Sunshine through full-length glass windows, iced latte on a makeshift coaster out of recycled paper, wooden furniture and warm yellow lights; the kind of afternoon your breaths are slow and time passes without you realizing. Three weeks before I am Sydney-bound, where a whole new chapter awaits, I am incredibly thankful to be celebrating this Chinese New Year season of reunions for one more time. The red packets, oranges in pairs and dress-up aside, isn’t it intriguing how our paths can diverge so vastly from those within the same generation? This piece is about the prominent differences that contribute to our diversity.
I am an aspiring Occupational Therapist. My love story with public healthcare was the result of countless service opportunities. I recall vividly, the first time I stepped into a Dementia Daycare Centre – healthcare professionals assisting patients with every functional task; bringing food from the table to one’s mouth, supporting them by the elbow as they take slow steps to get from one side of the room to the other. Slowly, as they put one foot after the other, taking sharp, short breaths in between. Having the same conversation with a single patient over and over again for the first time, I was heartbroken. I left the Centre that day, promising never to return so that I never have to be in such a helpless position again. With the support of peers from Interact Club in Junior College, I continued visiting every week for 2 years. In about 3 days, I am bound for Sydney to pursue Occupational Therapy in the University of Sydney.
I am, also, a daughter to my parents. My first part-time job was at McDonald’s, at the age of 14. Cleaning tables then scooping fries, the ultimate promotion was to eventually stand before the cashier. I was obsessed with the idea of pulling weight at home financially so working part-time did not stop until the year I took ‘A’ Levels. In the day, I was a student; in the nights or weekends, a student care teacher, an administrative assistant or a waitress. In hindsight, I think they were my desperate attempts to feel worthy of my parents’ unconditional love and a relief to the powerlessness in face of their late nights and exhaustion.

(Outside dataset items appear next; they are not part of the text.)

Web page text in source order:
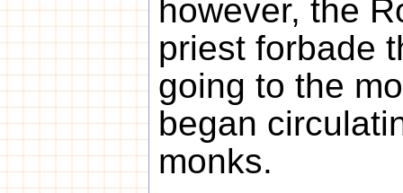
however, the
priest forbade
going to the
began
monks.
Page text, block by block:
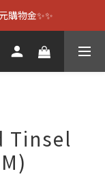
購物金✨✨
Tinsel
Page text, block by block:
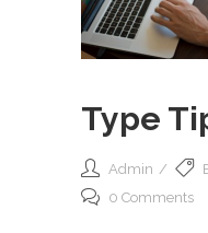
Type
Admin
0 Comments
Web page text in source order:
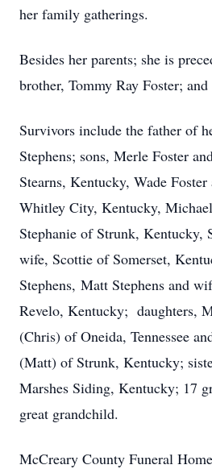
her family gatherings.
Besides her parents; she is
brother, Tommy Ray Foster;
Survivors include the father of
Stephens; sons, Merle Foster
Stearns, Kentucky, Wade
Whitley City, Kentucky,
Stephanie of Strunk, Kentucky,
wife, Scottie of Somerset,
Stephens, Matt Stephens and
Revelo, Kentucky; daughters,
(Chris) of Oneida, Tennessee
(Matt) of Strunk, Kentucky;
Marshes Siding, Kentucky; 17
great grandchild.
McCreary County Funeral
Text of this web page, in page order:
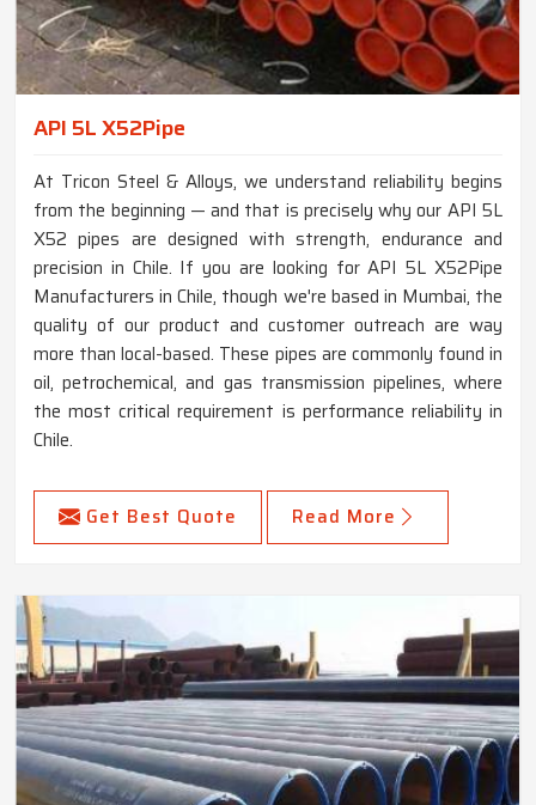
API 5L X52Pipe
At Tricon Steel & Alloys, we understand reliability begins
from the beginning — and that is precisely why our API 5L
X52 pipes are designed with strength, endurance and
precision in Chile. If you are looking for API 5L X52Pipe
Manufacturers in Chile, though we're based in Mumbai, the
quality of our product and customer outreach are way
more than local-based. These pipes are commonly found in
oil, petrochemical, and gas transmission pipelines, where
the most critical requirement is performance reliability in
Chile.
Get Best Quote Read More
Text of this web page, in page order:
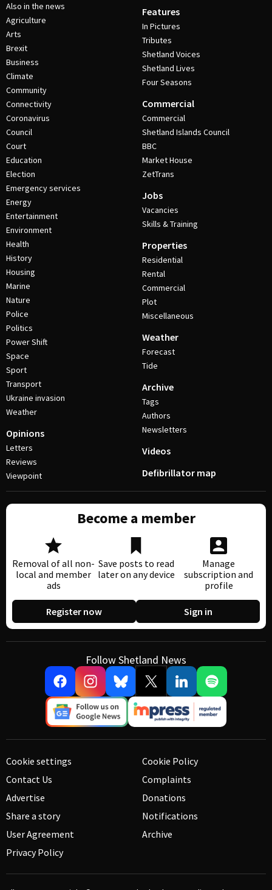
Also in the news
Agriculture
Arts
Brexit
Business
Climate
Community
Connectivity
Coronavirus
Council
Court
Education
Election
Emergency services
Energy
Entertainment
Environment
Health
History
Housing
Marine
Nature
Police
Politics
Power Shift
Space
Sport
Transport
Ukraine invasion
Weather
Opinions
Letters
Reviews
Viewpoint
Features
In Pictures
Tributes
Shetland Voices
Shetland Lives
Four Seasons
Commercial
Commercial
Shetland Islands Council
BBC
Market House
ZetTrans
Jobs
Vacancies
Skills & Training
Properties
Residential
Rental
Commercial
Plot
Miscellaneous
Weather
Forecast
Tide
Archive
Tags
Authors
Newsletters
Videos
Defibrillator map
Become a member
Removal of all non-
local and member
ads
Save posts to read
later on any device
Manage
subscription and
profile
Register now Sign in
Follow Shetland News
Cookie settings
Contact Us
Advertise
Share a story
User Agreement
Privacy Policy
Cookie Policy
Complaints
Donations
Notifications
Archive
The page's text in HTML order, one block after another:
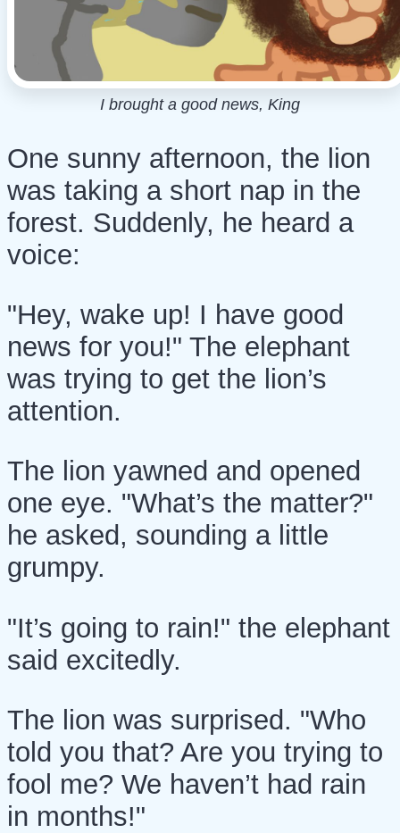
I brought a good news, King
One sunny afternoon, the lion
was taking a short nap in the
forest. Suddenly, he heard a
voice:
"Hey, wake up! I have good
news for you!" The elephant
was trying to get the lion’s
attention.
The lion yawned and opened
one eye. "What’s the matter?"
he asked, sounding a little
grumpy.
"It’s going to rain!" the elephant
said excitedly.
The lion was surprised. "Who
told you that? Are you trying to
fool me? We haven’t had rain
in months!"
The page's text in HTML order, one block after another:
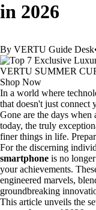
in 2026
By VERTU Guide Desk
VERTU SUMMER
Shop Now
In a world where
that doesn't just connect
Gone are the days when
today, the truly
finer things in life.
For the discerning
smartphone is no
your achievements.
engineered marvels,
groundbreaking
This article unveils the
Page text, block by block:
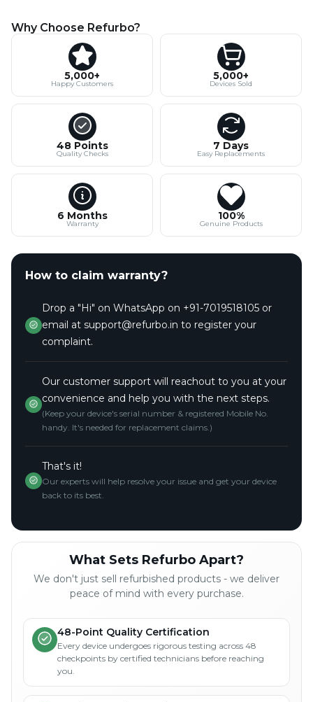
Why Choose Refurbo?
5,000+
Happy Customers
5,000+
Devices Sold
48 Points
Quality Checks
7 Days
Easy Replacements
6 Months
Warranty
100%
Genuine Products
How to claim warranty?
Drop a "Hi" on WhatsApp on +91-7019518105 or
email at support@refurbo.in to register your
complaint.
Our customer support will reachout to you at your
convenience and help you with the next steps.
(Keep your device's serial number & registered Mobile No.
handy. It's needed for replacement claims.)
That's it!
Our experts will help resolve your issue and get your device
back to its best.
What Sets Refurbo Apart?
We don't just sell refurbished products - we deliver
peace of mind with every purchase.
48-Point Quality Certification
Every device undergoes rigorous testing across 48
checkpoints by certified technicians before reaching
you.
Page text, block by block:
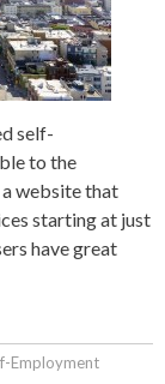
self-
to the
a website that
starting at just
have great
Employment
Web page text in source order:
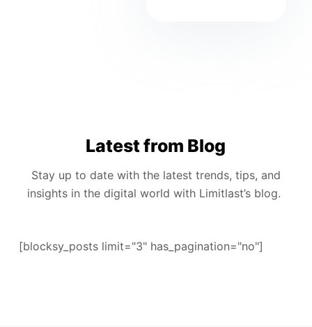
Latest from Blog
Stay up to date with the latest trends, tips, and
insights in the digital world with Limitlast’s blog.
[blocksy_posts limit="3" has_pagination="no"]
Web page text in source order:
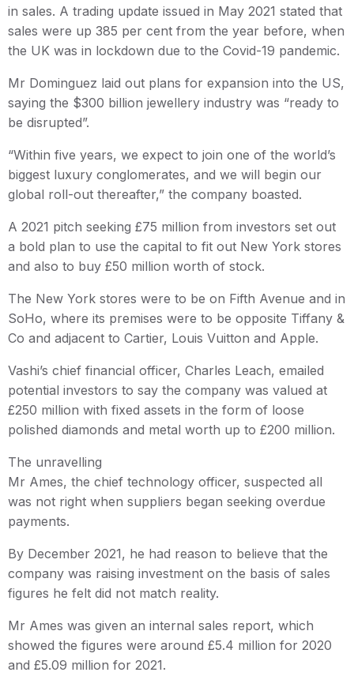
in sales. A trading update issued in May 2021 stated that
sales were up 385 per cent from the year before, when
the UK was in lockdown due to the Covid-19 pandemic.
Mr Dominguez laid out plans for expansion into the US,
saying the $300 billion jewellery industry was “ready to
be disrupted”.
“Within five years, we expect to join one of the world’s
biggest luxury conglomerates, and we will begin our
global roll-out thereafter,” the company boasted.
A 2021 pitch seeking £75 million from investors set out
a bold plan to use the capital to fit out New York stores
and also to buy £50 million worth of stock.
The New York stores were to be on Fifth Avenue and in
SoHo, where its premises were to be opposite Tiffany &
Co and adjacent to Cartier, Louis Vuitton and Apple.
Vashi’s chief financial officer, Charles Leach, emailed
potential investors to say the company was valued at
£250 million with fixed assets in the form of loose
polished diamonds and metal worth up to £200 million.
The unravelling
Mr Ames, the chief technology officer, suspected all
was not right when suppliers began seeking overdue
payments.
By December 2021, he had reason to believe that the
company was raising investment on the basis of sales
figures he felt did not match reality.
Mr Ames was given an internal sales report, which
showed the figures were around £5.4 million for 2020
and £5.09 million for 2021.
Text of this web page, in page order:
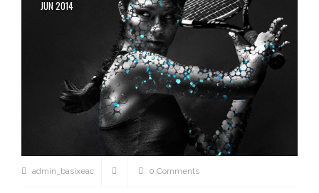
JUN 2014
admin_basixeac 0 Comments
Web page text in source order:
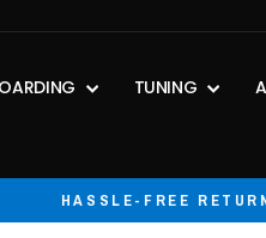
TUNING
HASSLE-FREE
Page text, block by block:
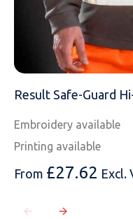
Result Safe-Guard
Embroidery available
Printing available
From £27.62 Excl.
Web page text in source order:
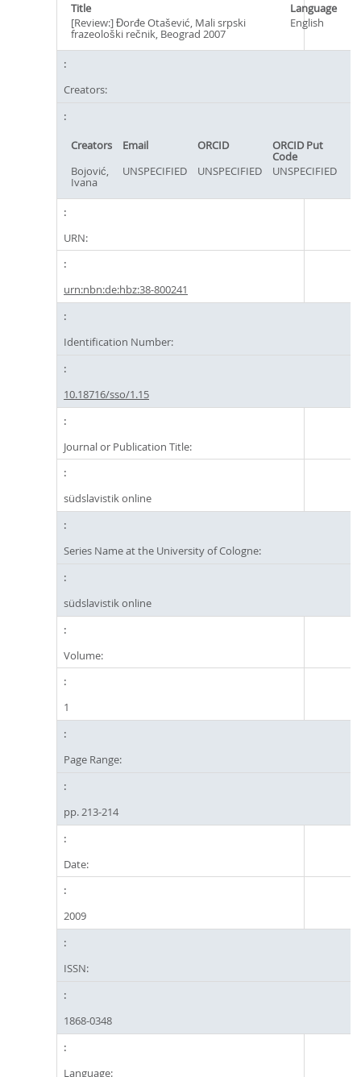
Title
Language
[Review:] Đorđe Otašević, Mali srpski
frazeološki rečnik, Beograd 2007
English
Creators:
Creators Email ORCID ORCID Put
Code
Bojović,
Ivana
UNSPECIFIED UNSPECIFIED UNSPECIFIED
URN:
urn:nbn:de:hbz:38-800241
Identification Number:
10.18716/sso/1.15
Journal or Publication Title:
südslavistik online
Series Name at the University of Cologne:
südslavistik online
Volume:
1
Page Range:
pp. 213-214
Date:
2009
ISSN:
1868-0348
Language:
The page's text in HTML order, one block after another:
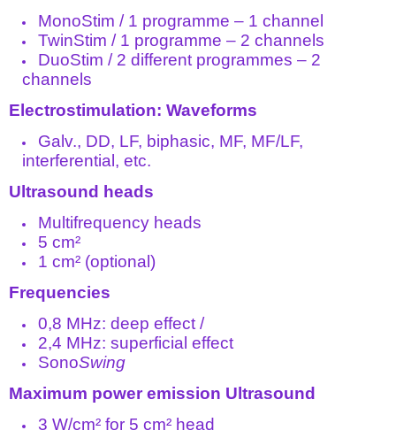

Today, though, I have learned that the people who love us, love us just the way we are.
I can tell more stories than one, and many more than just these two for sure, about the person I have become today. This is so for each of us in this space: every one of us have multiple stories that give reason to our being and do justice to the complexities of our identities. This phenomenon is one I refer to as the “Diversity of Selves”, where we each accumulate incredible stories across time. In a reality where we have immense opportunities like never before, our everyday choices have compounded and resulted in each of us living in a similar time while experiencing this time in vastly different ways. Think: Polytechnic, ITE or Junior College? Local universities or overseas? Doctor, lawyer, businessmen, engineer or a job not created yet? The privilege of these choices we get to make today contributes to the library of stories we build in our lives and to the increasing diversity of selves.